Sand Hills is a census-designated place (CDP) in Muskogee County, Oklahoma, United States. The population was 422 at the 2000 census.
Sand Hills is located at 35°37′54″N 95°11′28″W / 35.63167°N 95.19111°W / 35.63167; -95.19111 (35.631684, -95.191132).
According to the United States Census Bureau, the CDP has a total area of 7.6 square miles (20 km), all of it land.
As of the census of 2000, there were 422 people, 160 households, and 123 families residing in the CDP. The population density was 55.2 people per square mile (21.3/km²). There were 169 housing units at an average density of 22.1/sq mi (8.5/km²). The racial makeup of the CDP was 70.14% White, 18.96% Native American, 0.47% from other races, and 10.43% from two or more races. Hispanic or Latino of any race were 0.47% of the population.
There were 160 households out of which 35.6% had children under the age of 18 living with them, 65.6% were married couples living together, 10.6% had a female householder with no husband present, and 23.1% were non-families. 20.6% of all households were made up of individuals and 8.1% had someone living alone who was 65 years of age or older. The average household size was 2.64 and the average family size was 3.02.

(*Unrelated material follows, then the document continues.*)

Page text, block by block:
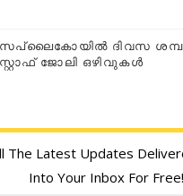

In the CDP, the population was spread out with 27.5% under the age of 18, 8.3% from 18 to 24, 27.7% from 25 to 44, 25.8% from 45 to 64, and 10.7% who were 65 years of age or older. The median age was 36 years. For every 100 females, there were 93.6 males. For every 100 females age 18 and over, there were 87.7 males.
The median income for a household in the CDP was $29,167, and the median income for a family was $34,167. Males had a median income of $29,028 versus $24,091 for females. The per capita income for the CDP was $14,609. About 11.3% of families and 13.5% of the population were below the poverty line, including 14.3% of those under age 18 and 25.0% of those age 65 or over.